Diffuso in tutti gli ambienti, sia rurali che urbani, il lavoro minorile riguarda i bambini senza distinzione di sesso. Nell’insieme, le statistiche disponibili in seguito all’Inchiesta Nazionale Sul Lavoro Minorile (ENTE) rivelano che 664.537 minori ( 34% ) hanno un’occupazione lavorativa,  598.221 minori ( 30.7 % ) sono costretti a svolgere lavori socialmente e/o eticamente inaccettabili e 460.297 minori ( 23.6 % ) lavorano in condizioni pericolose. Il settore agricolo  assorbe la maggior parte della manodopera  infantile e giovanile ( 64.5 % dei minori lavoratori). I ragazzi sono rappresentati in quantità maggiore delle ragazze ( 73.2 % dei maschi contro il 54.9 % delle ragazze). Al contrario, nel settore dei servizi che è il secondo utilizzatore della manodopera infantile e giovanile ( 28.7 % ),  le ragazze sono più rappresentate dei ragazzi ( 37.7 % delle ragazze lavoratrici rispetto al 20.6 % dei ragazzi). L’inchiesta mostra anche che non si verificano significative discriminazioni di sesso fra i ragazzi costretti a lavori inaccettabili o  lavori pericolosi ( 30.4 % dei ragazzi e 30.9 % delle ragazze svolgono attività non accettabili e  nella fascia d’età dei 5-11 anni, il 63.7 % dei maschi rispetto al 63.8 % delle femmine sono  costretti ad effettuare lavori pericolosi ). Tuttavia più l’età aumenta più i minori corrono il rischio di  essere inseriti in attività non accettabili  ( 29.5 % fra i 5 e gli 11 anni, 31.8 % fra i 12 e 13 anni, ed il 33 % tra i 14 e i 17 anni ).

Le principali attività nelle quali si notano le peggiori forme di lavoro minorile nel Benin  sono: la prostituzione, lo sfruttamento delle cave di sabbia, lo sfruttamento delle cave di ghiaia, di granito e di pietre ornamentali, la frantumazione delle pietre, lo sfruttamento delle miniere d’oro, l’estrazione della sabbia lagunare, l’accattonaggio, i lavori agricoli e la mungitura.

Le statistiche riportate prendono in considerazione anche i minori apprendisti nell’ambito di mestieri artigianali ( muratori, lattonieri, meccanici, elettricisti, gommisti, falegnami, saldatori, sarti, parrucchieri, fabbri ecc.) , quelli che lavorano nel commercio informale,  nei bar,  nelle rivendite di benzina adulterata , i commercianti ambulanti ( i ragazzi nei mercati, lungo le strade, ai semafori,  con o senza carrello), i ragazzi che maneggiano prodotti chimici e quelli utilizzati nei lavori sotterranei .

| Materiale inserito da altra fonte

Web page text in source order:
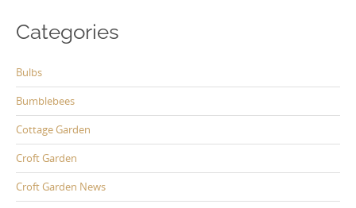
Categories
Bulbs
Bumblebees
Cottage Garden
Croft Garden
Croft Garden News
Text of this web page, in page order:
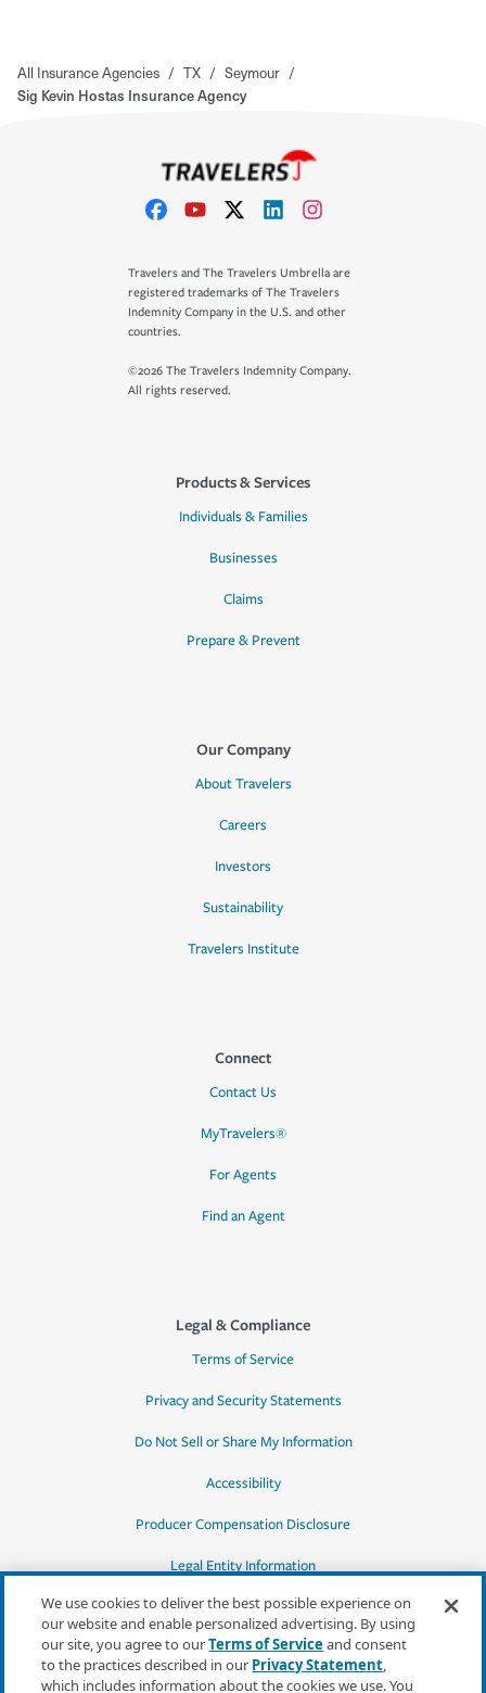
All Insurance Agencies / TX / Seymour /
Sig Kevin Hostas Insurance Agency
Travelers and The Travelers Umbrella are
registered trademarks of The Travelers
Indemnity Company in the U.S. and other
countries.
©2026 The Travelers Indemnity Company.
All rights reserved.
Products & Services
Individuals & Families
Businesses
Claims
Prepare & Prevent
Our Company
About Travelers
Careers
Investors
Sustainability
Travelers Institute
Connect
Contact Us
MyTravelers®
For Agents
Find an Agent
Legal & Compliance
Terms of Service
Privacy and Security Statements
Do Not Sell or Share My Information
Accessibility
Producer Compensation Disclosure
Legal Entity Information
*Quotes may not be available in all states
We use cookies to deliver the best possible experience on
our website and enable personalized advertising. By using
our site, you agree to ourTerms of Serviceand consent
to the practices described in our Privacy Statement,
which includes information about the cookies we use. You
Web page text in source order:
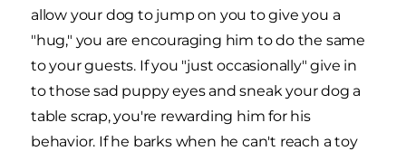
allow your dog to jump on you to give you a
"hug," you are encouraging him to do the same
to your guests. If you "just occasionally" give in
to those sad puppy eyes and sneak your dog a
table scrap, you're rewarding him for his
behavior. If he barks when he can't reach a toy
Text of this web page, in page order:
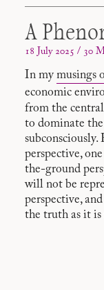
A
18 July 2025 / 30
In my musings
economic
from the
to dominate
subconsciously.
perspective,
the-ground
will not be
perspective,
the truth as it is
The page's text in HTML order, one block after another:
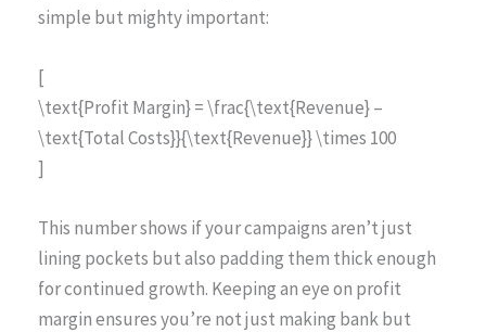
simple but mighty important:
[
\text{Profit Margin} = \frac{\text{Revenue} –
\text{Total Costs}}{\text{Revenue}} \times 100
]
This number shows if your campaigns aren’t just
lining pockets but also padding them thick enough
for continued growth. Keeping an eye on profit
margin ensures you’re not just making bank but

Tutti i dipartimenti del Benin sono coinvolti nel problema, comprese le grandi città dove le ragazze minorenni sono occupate soprattutto nei lavori domestici e i ragazzi nei cantieri edili. Essi sono sottoposti a lunghi turni di lavoro e spesso non hanno possibilità di riposo e di svago.

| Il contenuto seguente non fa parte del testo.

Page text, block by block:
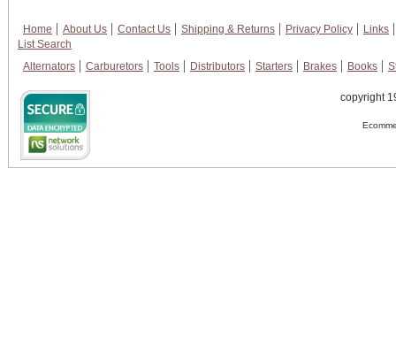
Home About Us Contact Us Shipping & Returns Privacy Policy
Links
List Search
Alternators
Carburetors Tools Distributors Starters Brakes Books
copyright
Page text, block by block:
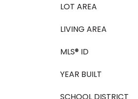
LOT AREA
LIVING AREA
MLS® ID
YEAR BUILT
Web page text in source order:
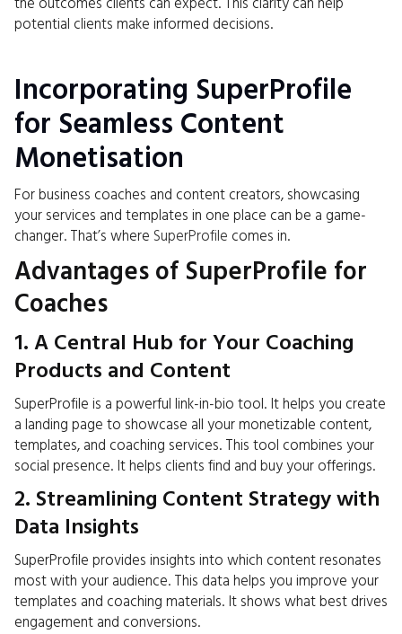
potential clients make informed decisions.
Incorporating SuperProfile
for Seamless Content
Monetisation
For business coaches and content creators, showcasing
your services and templates in one place can be a game-
changer. That’s where SuperProfile comes in.
Advantages of SuperProfile for
Coaches
1. A Central Hub for Your Coaching
Products and Content
SuperProfile is a powerful link-in-bio tool. It helps you create
a landing page to showcase all your monetizable content,
templates, and coaching services. This tool combines your
social presence. It helps clients find and buy your offerings.
2. Streamlining Content Strategy with
Data Insights
SuperProfile provides insights into which content resonates
most with your audience. This data helps you improve your
templates and coaching materials. It shows what best drives
engagement and conversions.
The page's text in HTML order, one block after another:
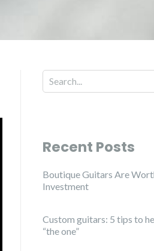
Search for:
Recent Posts
Boutique Guitars Are
Investment
Custom guitars: 5 tips to
“the one”
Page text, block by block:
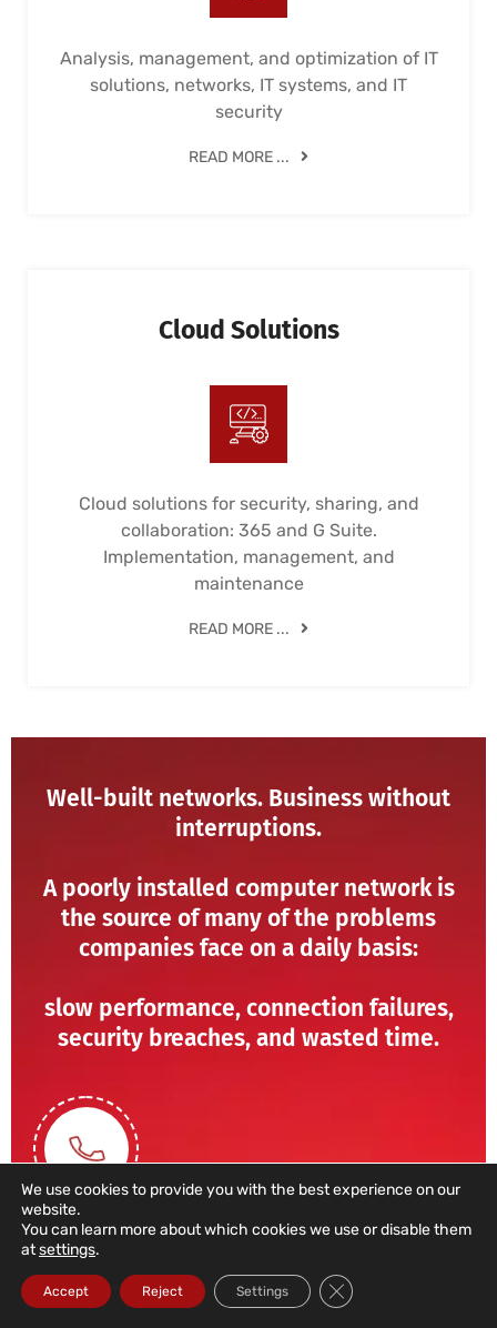
Analysis, management, and optimization of IT
solutions, networks, IT systems, and IT
security
READ MORE ...
Cloud Solutions
Cloud solutions for security, sharing, and
collaboration: 365 and G Suite.
Implementation, management, and
maintenance
READ MORE ...
Well-built networks. Business without
interruptions.
A poorly installed computer network is
the source of many of the problems
companies face on a daily basis:
slow performance, connection failures,
security breaches, and wasted time.
211 459 950
(Call to a domestic landline)
We use cookies to provide you with the best experience on our
website.
You can learn more about which cookies we use or disable them
atsettings.
Accept Reject Settings Close GDPR Cookie
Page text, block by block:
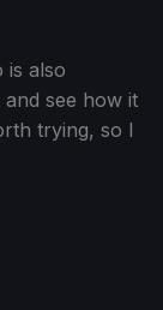
is also
see how it
trying, so I
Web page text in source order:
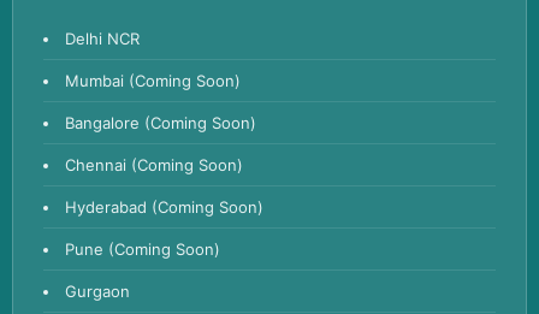
Iron Studies Test
Urine Test
Uric Acid Test
CA125 Test
HBsAg Test
HIV Test
PSA Test
Delhi NCR
Mumbai (Coming Soon)
Bangalore (Coming Soon)
Chennai (Coming Soon)
Hyderabad (Coming Soon)
Pune (Coming Soon)
Gurgaon
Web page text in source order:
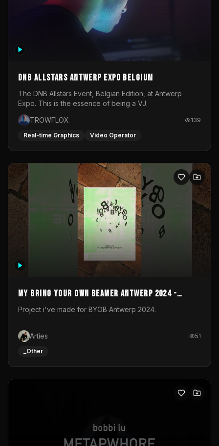
DNB Allstars Antwerp Expo Belgium
The DNB Allstars Event, Belgian Edition, at Antwerp
Expo. This is the essence of being a VJ.
TROWFLOX
139
Real-time Graphics Video Operator
My Bring your own Beamer Antwerp 2024 -
Entry
Project i've made for BYOB Antwerp 2024.
Arties 51
_Other
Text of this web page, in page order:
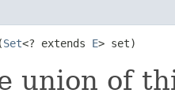
Set<? extends E> set)
union of
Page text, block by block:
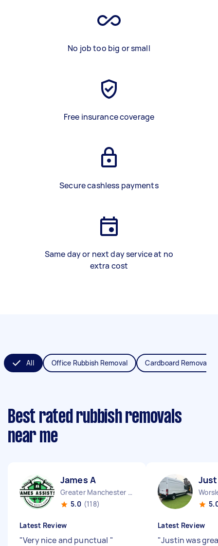
No job too big or small
Free insurance coverage
Secure cashless payments
Same day or next day service at no
extra cost
All Office Rubbish Removal Cardboard Removal
Best rated rubbish removals
near me
James A
Greater Manchester Chinatown England
5.0 (118)
Latest Review
"Very nice and punctual "
Latest Review
"Justin was
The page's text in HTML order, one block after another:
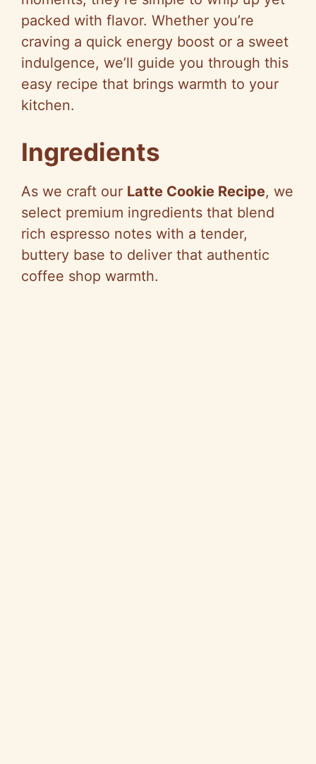
packed with flavor. Whether you’re
craving a quick energy boost or a sweet
indulgence, we’ll guide you through this
easy recipe that brings warmth to your
kitchen.
Ingredients
As we craft our Latte Cookie Recipe, we
select premium ingredients that blend
rich espresso notes with a tender,
buttery base to deliver that authentic
coffee shop warmth.
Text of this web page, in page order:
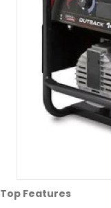
Top Features
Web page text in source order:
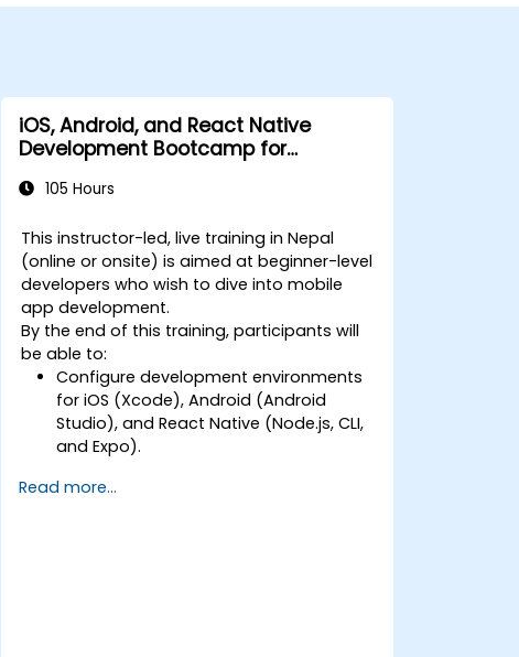
iOS, Android, and React Native
Development Bootcamp for
105 Hours
This instructor-led, live training in Nepal
(online or onsite) is aimed at beginner-level
developers who wish to dive into mobile
app development.
By the end of this training, participants will
be able to:
Configure development environments
for iOS (Xcode), Android (Android
Studio), and React Native (Node.js, CLI,
and Expo).
native and cross-platform
Read more...
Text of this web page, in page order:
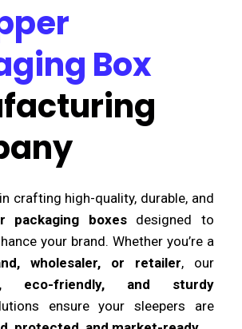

Il Decreto  N°  2011-029 del 31 gennaio 2011 che riporta una lista dei lavori pericolosi vietati ai minori nella Repubblica del Benin, classifica questi lavori secondo i seguenti tre livelli di pericolosità:

  • Il livello 1 di pericolosità raggruppa tutti i lavori che impediscono ai bambini di  giocare e/o di frequentare la scuola, lavori nei quali i fattori di rischio in termini di incidenti sul lavoro e di malattie legate alla professione non sono importanti;
  • Il livello 2 raggruppa i lavori che espongono i bambini a dei fattori di rischio più importanti e che implicano l’utilizzazione di strumenti o di macchine non adatte alle loro caratteristiche biologiche ed antropometriche. In termini di incidenti sul lavoro e di malattie legate alla professione il tasso di incidenza è alto;
  • per quanto riguarda il livello 3,  esso raggruppa i lavori che espongono i ragazzi all’uso di macchine ed utensili molto pericolosi, a prodotti chimici tossici ed a situazioni rischiose sul piano psico- sociale, come violenze, maltrattamenti ecc.

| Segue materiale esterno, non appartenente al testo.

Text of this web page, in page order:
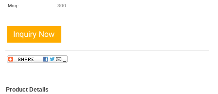
Moq: 300
Product Details
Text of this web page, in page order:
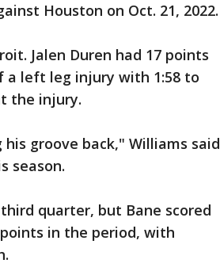
Houston on Oct. 21, 2022.
Jalen Duren had 17 points
a left leg injury with 1:58 to
the injury.
groove back," Williams said
season.
quarter, but Bane scored
in the period, with
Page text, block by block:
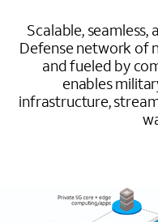
Scalable, seamless,
Defense network of
and fueled by
enables
infrastructure,
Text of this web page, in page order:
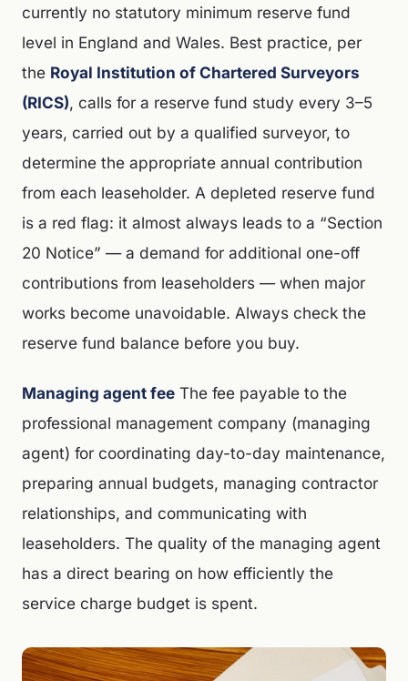
currently no statutory minimum reserve fund
level in England and Wales. Best practice, per
the Royal Institution of Chartered Surveyors
(RICS), calls for a reserve fund study every 3–5
years, carried out by a qualified surveyor, to
determine the appropriate annual contribution
from each leaseholder. A depleted reserve fund
is a red flag: it almost always leads to a “Section
20 Notice” — a demand for additional one-off
contributions from leaseholders — when major
works become unavoidable. Always check the
reserve fund balance before you buy.
Managing agent fee The fee payable to the
professional management company (managing
agent) for coordinating day-to-day maintenance,
preparing annual budgets, managing contractor
relationships, and communicating with
leaseholders. The quality of the managing agent
has a direct bearing on how efficiently the
service charge budget is spent.
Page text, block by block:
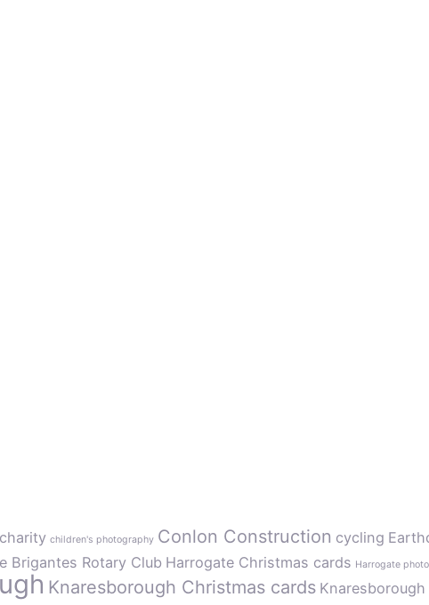
charity children's photography Conlon Construction cycling
Brigantes Rotary Club Harrogate Christmas cards Harrogate
Knaresborough Christmas cards

Esplorare l’ampiezza del fenomeno, settore per settore, permette di comprenderne meglio la realtà.

Settore rurale (agricoltura, allevamento, pesca)

La ricerca ha messo in evidenza che moltissimi bambini lavorano nell’agricoltura. Infatti, 412.266 minori sono stati conteggiati in questo ambito, vale a dire il 64.5 % dei minori lavoratori. Questa massiccia presenza dei bambini nell’agricoltura si spiega con il fatto che questo settore è caratterizzato ancora dalla prevalenza di attività di tipo manuale e necessita di manodopera abbondante ed a buon mercato.  I minori  costituiscono una parte cospicua di tale manodopera. Da notare che sono i bambini della fascia d’età fra i 5 ed i 13 anni, senza distinzione di sesso, ad essere maggiormente assorbiti nel settore agricolo ( 67.5 % contro il 52.8 % della fascia di età 11-17 ). Si sottolinea inoltre che i maschi sono più rappresentati delle femmine.  Generalmente  lavorano presso le loro famiglie o sono utilizzati come operai agricoli.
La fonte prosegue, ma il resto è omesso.